Extracted data entries:
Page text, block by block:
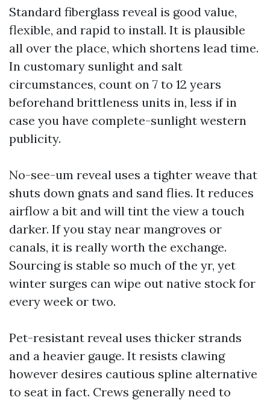
Standard fiberglass reveal is good value,
flexible, and rapid to install. It is plausible
all over the place, which shortens lead time.
In customary sunlight and salt
circumstances, count on 7 to 12 years
beforehand brittleness units in, less if in
case you have complete-sunlight western
publicity.
No-see-um reveal uses a tighter weave that
shuts down gnats and sand flies. It reduces
airflow a bit and will tint the view a touch
darker. If you stay near mangroves or
canals, it is really worth the exchange.
Sourcing is stable so much of the yr, yet
winter surges can wipe out native stock for
every week or two.
Pet-resistant reveal uses thicker strands
and a heavier gauge. It resists clawing
however desires cautious spline alternative
to seat in fact. Crews generally need to
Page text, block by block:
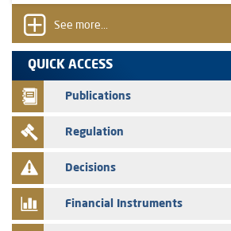
31/07/2026
VEOLIA ENVIRONNEMENT - The AMMC
prospectus related to shares issuances
group employees
29/07/2026
WAFABAIL – Annual update of the
finance company bills program
29/07/2026
28/07/2026
See more...
QUICK ACCESS
Publications
Regulation
Decisions
Financial Instruments
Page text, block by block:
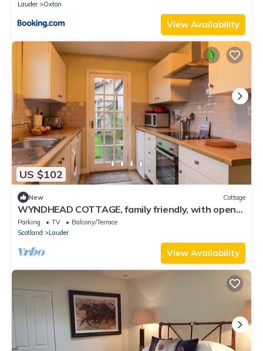
Lauder
Oxton
View Availability
US $102
New Cottage
WYNDHEAD COTTAGE, family friendly, with open
fire in Lauder
Parking TV
Balcony/Terrace
Scotland
Lauder
View Availability
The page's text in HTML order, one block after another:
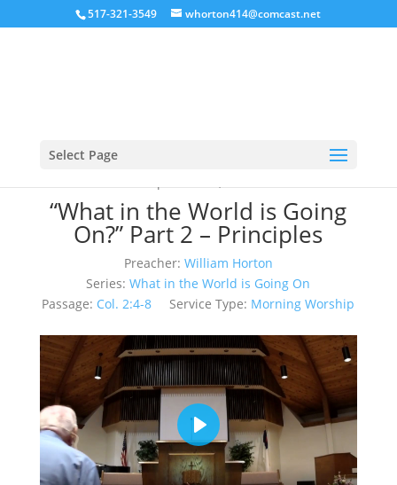
517-321-3549 whorton414@comcast.net
Select Page
“What in the World is Going
On?” Part 2 – Principles
Preacher: William Horton
Series: What in the World is Going On
Passage: Col. 2:4-8 Service Type: Morning Worship
Play
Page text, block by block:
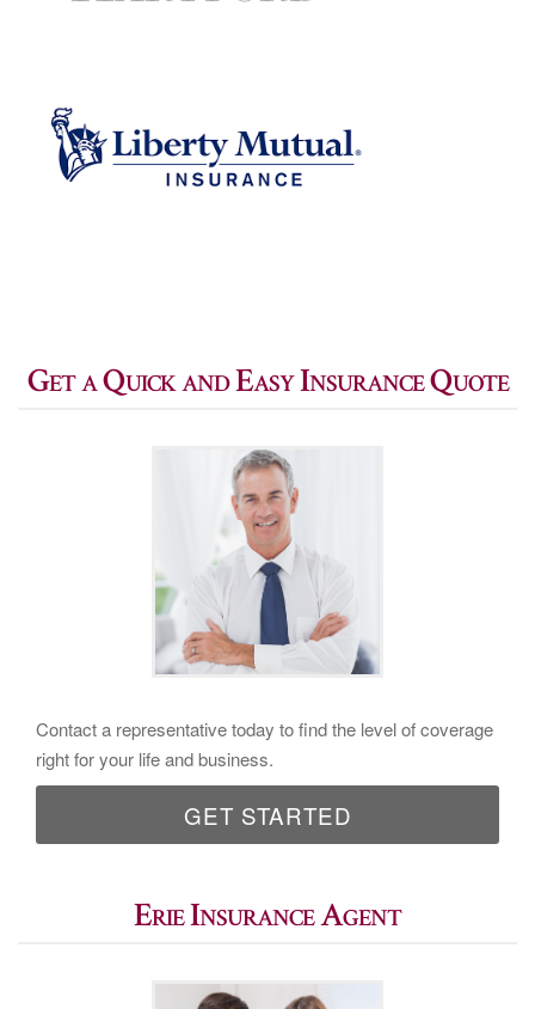
Get a Quick and Easy Insurance Quote
Contact a representative today to find the level of coverage
right for your life and business.
GET STARTED
Erie Insurance Agent
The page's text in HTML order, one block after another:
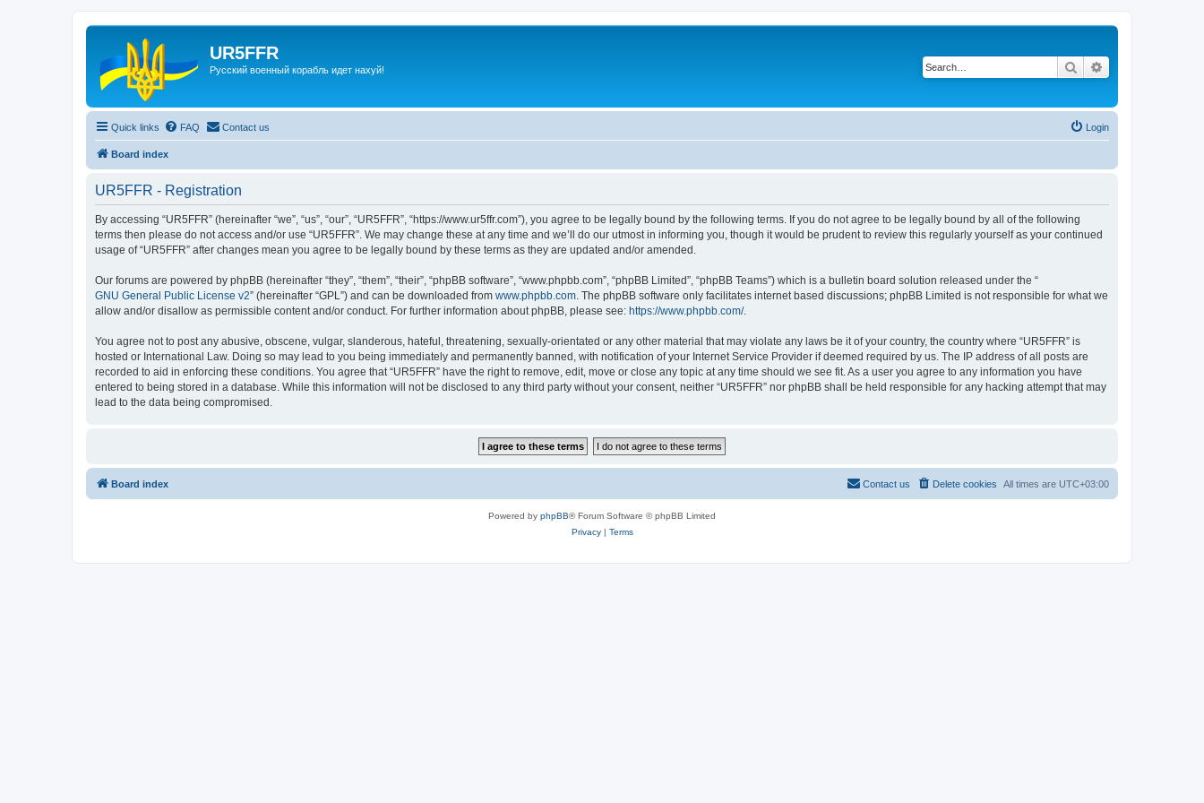
UR5FFR
Русский военный корабль идет нахуй! Search
Quick links FAQ Contact us Login
Board index
UR5FFR - Registration
By accessing “UR5FFR” (hereinafter “we”, “us”, “our”, “UR5FFR”, “https://www.ur5ffr.com”), you agree to be legally bound by the following terms. If you do not agree to be legally bound by all of the following
terms then please do not access and/or use “UR5FFR”. We may change these at any time and we’ll do our utmost in informing you, though it would be prudent to review this regularly yourself as your continued
usage of “UR5FFR” after changes mean you agree to be legally bound by these terms as they are updated and/or amended.
Our forums are powered by phpBB (hereinafter “they”, “them”, “their”, “phpBB software”, “www.phpbb.com”, “phpBB Limited”, “phpBB Teams”) which is a bulletin board solution released under the “
GNU General Public License v2” (hereinafter “GPL”) and can be downloaded from www.phpbb.com. The phpBB software only facilitates internet based discussions; phpBB Limited is not responsible for what we
allow and/or disallow as permissible content and/or conduct. For further information about phpBB, please see: https://www.phpbb.com/.
You agree not to post any abusive, obscene, vulgar, slanderous, hateful, threatening, sexually-orientated or any other material that may violate any laws be it of your country, the country where “UR5FFR” is
hosted or International Law. Doing so may lead to you being immediately and permanently banned, with notification of your Internet Service Provider if deemed required by us. The IP address of all posts are
recorded to aid in enforcing these conditions. You agree that “UR5FFR” have the right to remove, edit, move or close any topic at any time should we see fit. As a user you agree to any information you have
entered to being stored in a database. While this information will not be disclosed to any third party without your consent, neither “UR5FFR” nor phpBB shall be held responsible for any hacking attempt that may
lead to the data being compromised.
Board index All times are UTC+03:00
Delete cookies
Contact us
Powered by phpBB® Forum Software © phpBB Limited
Privacy| Terms
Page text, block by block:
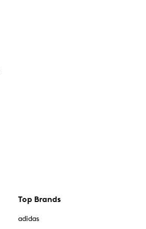
Top Brands
adidas
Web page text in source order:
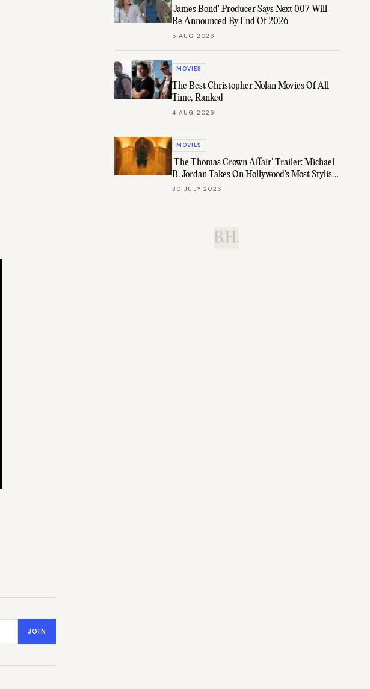
JOIN
'James Bond' Producer Says Next 007 Will
Be Announced By End Of 2026
5 AUG 2026
MOVIES
The Best Christopher Nolan Movies Of All
Time, Ranked
4 AUG 2026
MOVIES
'The Thomas Crown Affair' Trailer: Michael
B. Jordan Takes On Hollywood's Most Stylish
Role
30 JULY 2026
B.H.
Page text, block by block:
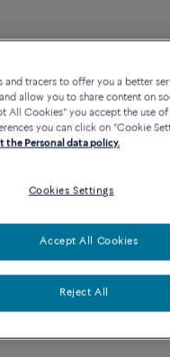
CUSTOMIZE
ADD TO CART
about sizes
and tracers to offer you a better
allow you to share content on
All Cookies" you accept the use of
you can click on "Cookie
Personal data policy.
Cookies Settings
Reject All
Accept All Cookies
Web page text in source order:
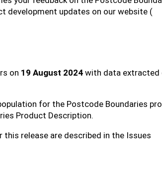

### WHAT TO PRODUCE
Write out all the entries word for word, but skip any images.

### TASK ANSWER
Page text, block by block:
Standard fiberglass reveal is good value,
flexible, and rapid to install. It is plausible
all over the place, which shortens lead time.
In customary sunlight and salt
circumstances, count on 7 to 12 years
beforehand brittleness units in, less if in
case you have complete-sunlight western
publicity.
No-see-um reveal uses a tighter weave that
shuts down gnats and sand flies. It reduces
airflow a bit and will tint the view a touch
darker. If you stay near mangroves or
canals, it is really worth the exchange.
Sourcing is stable so much of the yr, yet
winter surges can wipe out native stock for
every week or two.
Pet-resistant reveal uses thicker strands
and a heavier gauge. It resists clawing
however desires cautious spline alternative
to seat in fact. Crews generally need to
Page text, block by block:
31/07/2026
VEOLIA ENVIRONNEMENT - The AMMC
prospectus related to shares issuances
group employees
29/07/2026
WAFABAIL – Annual update of the
finance company bills program
29/07/2026
28/07/2026
See more...
QUICK ACCESS
Publications
Regulation
Decisions
Financial Instruments
Page text, block by block:
Lauder
Oxton
View Availability
US $102
New Cottage
WYNDHEAD COTTAGE, family friendly, with open
fire in Lauder
Parking TV
Balcony/Terrace
Scotland
Lauder
View Availability
The page's text in HTML order, one block after another:
517-321-3549 whorton414@comcast.net
Select Page
“What in the World is Going
On?” Part 2 – Principles
Preacher: William Horton
Series: What in the World is Going On
Passage: Col. 2:4-8 Service Type: Morning Worship
Play
Page text, block by block:
Get a Quick and Easy Insurance Quote
Contact a representative today to find the level of coverage
right for your life and business.
GET STARTED
Erie Insurance Agent
The page's text in HTML order, one block after another:
UR5FFR
Русский военный корабль идет нахуй! Search
Quick links FAQ Contact us Login
Board index
UR5FFR - Registration
By accessing “UR5FFR” (hereinafter “we”, “us”, “our”, “UR5FFR”, “https://www.ur5ffr.com”), you agree to be legally bound by the following terms. If you do not agree to be legally bound by all of the following
terms then please do not access and/or use “UR5FFR”. We may change these at any time and we’ll do our utmost in informing you, though it would be prudent to review this regularly yourself as your continued
usage of “UR5FFR” after changes mean you agree to be legally bound by these terms as they are updated and/or amended.
Our forums are powered by phpBB (hereinafter “they”, “them”, “their”, “phpBB software”, “www.phpbb.com”, “phpBB Limited”, “phpBB Teams”) which is a bulletin board solution released under the “
GNU General Public License v2” (hereinafter “GPL”) and can be downloaded from www.phpbb.com. The phpBB software only facilitates internet based discussions; phpBB Limited is not responsible for what we
allow and/or disallow as permissible content and/or conduct. For further information about phpBB, please see: https://www.phpbb.com/.
You agree not to post any abusive, obscene, vulgar, slanderous, hateful, threatening, sexually-orientated or any other material that may violate any laws be it of your country, the country where “UR5FFR” is
hosted or International Law. Doing so may lead to you being immediately and permanently banned, with notification of your Internet Service Provider if deemed required by us. The IP address of all posts are
recorded to aid in enforcing these conditions. You agree that “UR5FFR” have the right to remove, edit, move or close any topic at any time should we see fit. As a user you agree to any information you have
entered to being stored in a database. While this information will not be disclosed to any third party without your consent, neither “UR5FFR” nor phpBB shall be held responsible for any hacking attempt that may
lead to the data being compromised.
Board index All times are UTC+03:00
Delete cookies
Contact us
Powered by phpBB® Forum Software © phpBB Limited
Privacy| Terms
Page text, block by block:
Top Brands
adidas
Web page text in source order:
JOIN
'James Bond' Producer Says Next 007 Will
Be Announced By End Of 2026
5 AUG 2026
MOVIES
The Best Christopher Nolan Movies Of All
Time, Ranked
4 AUG 2026
MOVIES
'The Thomas Crown Affair' Trailer: Michael
B. Jordan Takes On Hollywood's Most Stylish
Role
30 JULY 2026
B.H.
Page text, block by block:
CUSTOMIZE
ADD TO CART
about sizes
and tracers to offer you a better
allow you to share content on
All Cookies" you accept the use of
you can click on "Cookie
Personal data policy.
Cookies Settings
Reject All
Accept All Cookies
Web page text in source order:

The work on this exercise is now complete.